The fascination with Camera Obscura has captured audience imagination drawing people worldwide from Victorian times to the present day. The spectacle of entering a dark room through which to witness and actively peer out to the surrounding landscape is both theatrically enticing and technically mysterious. An Obscure Camera develops these ideas for a 21st-century context.

We enter a large dark space and are immersed by a multitude of ornate Rococo frames projected onto the surrounding walls and ceiling. Each of these frames contains a close-up view of the live outdoor environment outside of the building. As we walk around the space, the frames move with us, traveling in accordance with our speed and direction. New subjects enter and pass through the frames as their viewpoint changes. We now find that we can begin to scan, track, and follow different features in the outdoor spaces, including its inhabitants, through our motion within the installation.

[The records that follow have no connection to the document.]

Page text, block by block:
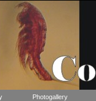
Photogallery
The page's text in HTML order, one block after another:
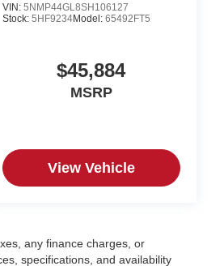
VIN: 5NMP44GL8SH106127
Stock: 5HF9234Model: 65492FT5
$45,884
MSRP
View Vehicle
any finance charges, or
specifications, and availability
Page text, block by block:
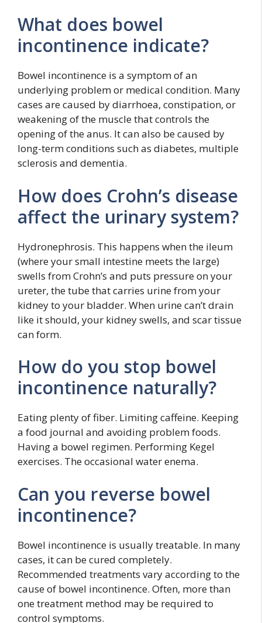
What does bowel
incontinence indicate?
Bowel incontinence is a symptom of an
underlying problem or medical condition. Many
cases are caused by diarrhoea, constipation, or
weakening of the muscle that controls the
opening of the anus. It can also be caused by
long-term conditions such as diabetes, multiple
sclerosis and dementia.
How does Crohn’s disease
affect the urinary system?
Hydronephrosis. This happens when the ileum
(where your small intestine meets the large)
swells from Crohn’s and puts pressure on your
ureter, the tube that carries urine from your
kidney to your bladder. When urine can’t drain
like it should, your kidney swells, and scar tissue
can form.
How do you stop bowel
incontinence naturally?
Eating plenty of fiber. Limiting caffeine. Keeping
a food journal and avoiding problem foods.
Having a bowel regimen. Performing Kegel
exercises. The occasional water enema.
Can you reverse bowel
incontinence?
Bowel incontinence is usually treatable. In many
cases, it can be cured completely.
Recommended treatments vary according to the
cause of bowel incontinence. Often, more than
one treatment method may be required to
control symptoms.
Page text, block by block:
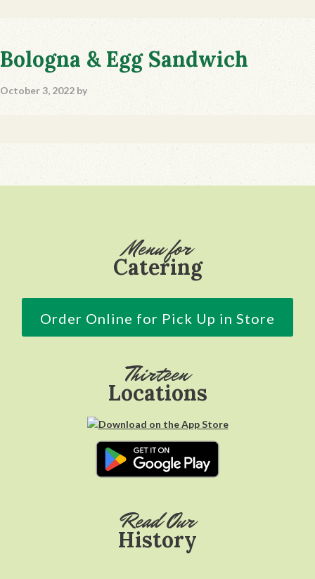
Bologna & Egg Sandwich
October 3, 2022 by
Menu for
Catering
Order Online for Pick Up in Store
Thirteen
Locations
Read Our
History
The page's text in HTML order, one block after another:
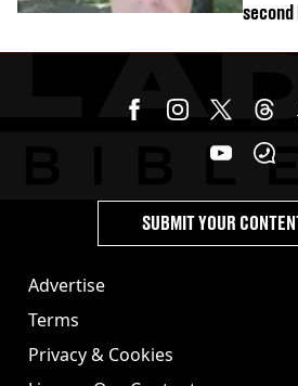
Advertise
Terms
Privacy & Cookies
SUBMIT YOUR
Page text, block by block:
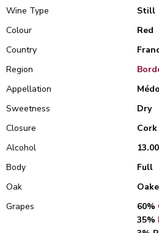
Wine Type
Still
Colour
Red
Country
Region
Appellation
Sweetness
Dry
Closure
Cork
Alcohol
Body
Full
Oak
Grapes
60%
35%
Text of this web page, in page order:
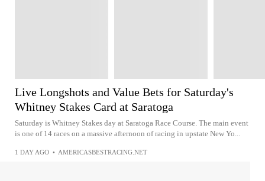
Live Longshots and Value Bets for Saturday's
Whitney Stakes Card at Saratoga
Saturday is Whitney Stakes day at Saratoga Race Course. The main event
is one of 14 races on a massive afternoon of racing in upstate New Yo...
1 DAY AGO • AMERICASBESTRACING.NET
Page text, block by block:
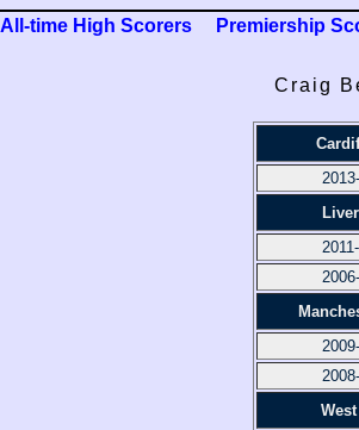
All-time High Scorers Premiership
Craig
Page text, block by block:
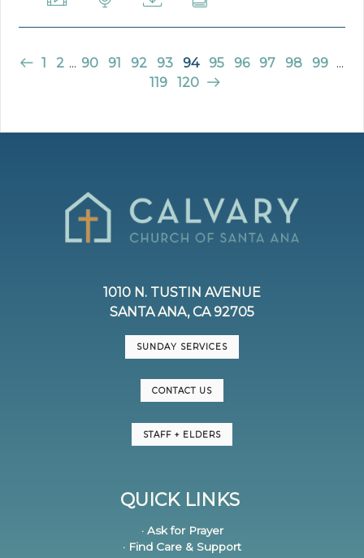
1 2 ... 90 91 92 93 94 95 96 97 98 99
...
119
120
1010 N. TUSTIN AVENUE
SANTA ANA, CA 92705
SUNDAY SERVICES
CONTACT US
STAFF + ELDERS
QUICK LINKS
· Ask for Prayer
· Find Care & Support
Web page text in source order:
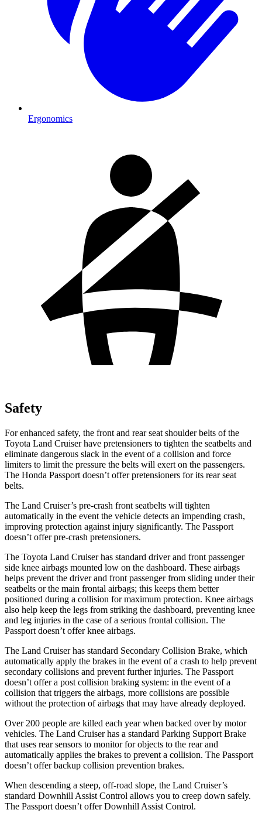
Ergonomics
Safety
For enhanced safety, the front and rear seat shoulder belts of the
Toyota Land Cruiser have pretensioners to tighten the seatbelts and
eliminate dangerous slack in the event of a collision and force
limiters to limit the pressure the belts will exert on the passengers.
The Honda Passport doesn’t offer pretensioners for its rear seat
belts.
The Land Cruiser’s pre-crash front seatbelts will tighten
automatically in the event the vehicle detects an impending crash,
improving protection against injury significantly. The Passport
doesn’t offer pre-crash pretensioners.
The Toyota Land Cruiser has standard driver and front passenger
side knee airbags mounted low on the dashboard. These airbags
helps prevent the driver and front passenger from sliding under their
seatbelts or the main frontal airbags; this keeps them better
positioned during a collision for maximum protection. Knee airbags
also help keep the legs from striking the dashboard, preventing knee
and leg injuries in the case of a serious frontal collision. The
Passport doesn’t offer knee airbags.
The Land Cruiser has standard Secondary Collision Brake, which
automatically apply the brakes in the event of a crash to help prevent
secondary collisions and prevent further injuries. The Passport
doesn’t offer a post collision braking system: in the event of a
collision that triggers the airbags, more collisions are possible
without the protection of airbags that may have already deployed.
Over 200 people are killed each year when backed over by motor
vehicles. The Land Cruiser has a standard Parking Support Brake
that uses rear sensors to monitor for objects to the rear and
automatically applies the brakes to prevent a collision. The Passport
doesn’t offer backup collision prevention brakes.
When descending a steep, off-road slope, the Land Cruiser’s
standard Downhill Assist Control allows you to creep down safely.
The Passport doesn’t offer Downhill Assist Control.
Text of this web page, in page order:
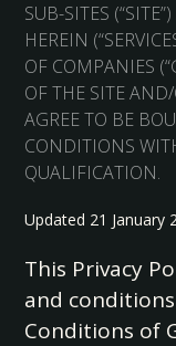
SUB-SITES
HEREIN
OF COMPANIES
OF THE SITE
AGREE TO BE
CONDITIONS
QUALIFICATION.
Updated 21 January
This Privacy
and
Conditions of
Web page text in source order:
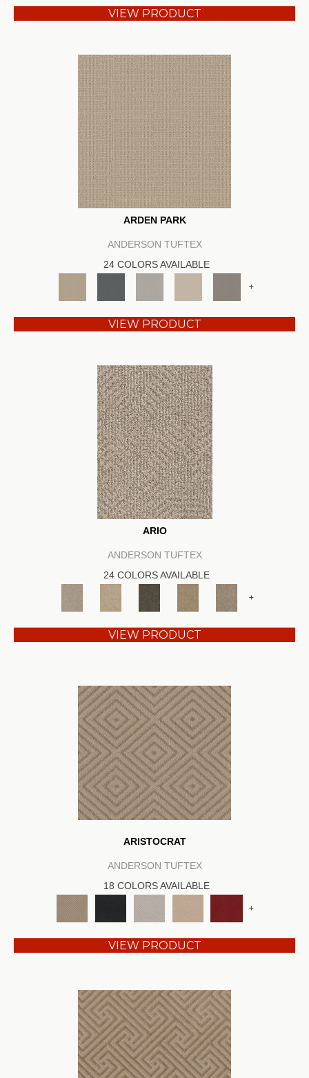
VIEW PRODUCT
ARDEN PARK
ANDERSON TUFTEX
24 COLORS AVAILABLE
+
VIEW PRODUCT
ARIO
ANDERSON TUFTEX
24 COLORS AVAILABLE
+
VIEW PRODUCT
ARISTOCRAT
ANDERSON TUFTEX
18 COLORS AVAILABLE
+
VIEW PRODUCT
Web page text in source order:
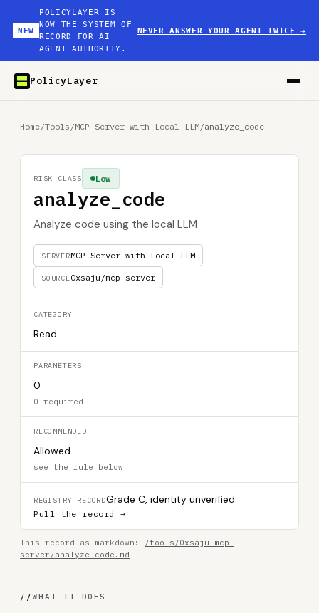
NEW
POLICYLAYER IS
NOW THE SYSTEM OF
RECORD FOR AI
AGENT AUTHORITY.
NEVER ANSWER YOUR AGENT TWICE→
PolicyLayer
Home/Tools /MCP Server with Local LLM/analyze_code
analyze_code
Analyze code using the local LLM
SERVERMCP Server with Local LLM
SOURCE0xsaju/mcp-server
Low
RISK CLASS
CATEGORY
Read
PARAMETERS
0
0 required
RECOMMENDED
Allowed
see the rule below
REGISTRY RECORDGrade C, identity unverified
Pull the record →
This record as markdown:
/tools/0xsaju-mcp-
server/analyze-code.md
//WHAT IT DOES

Evoking aspects of contemporary surveillance culture, the installation gives us the power to explore, seek, and inspect anything and anyone we find interesting. In doing so, we navigate the fine line between observer and voyeur, physically enacting the choices made by the countless algorithms that analyse our daily lives.

Interactive Installation

Thursday, June 11 to Sunday, June 14 Open 11am - 5pm

Performances

Sunday 14 June at 1pm and 2 pm

Obscure Camera Choreographic Interventions

The Obscure Camera has been further developed to encompass a series of choreographic interventions performed in open public spaces adjacent to the installation. This situation re-addresses the balance between observer and observed. Highlighting portraiture and composition, performers are given the agency to look back and acknowledge installation visitors, creating a fleeting intimacy mediated by the technology.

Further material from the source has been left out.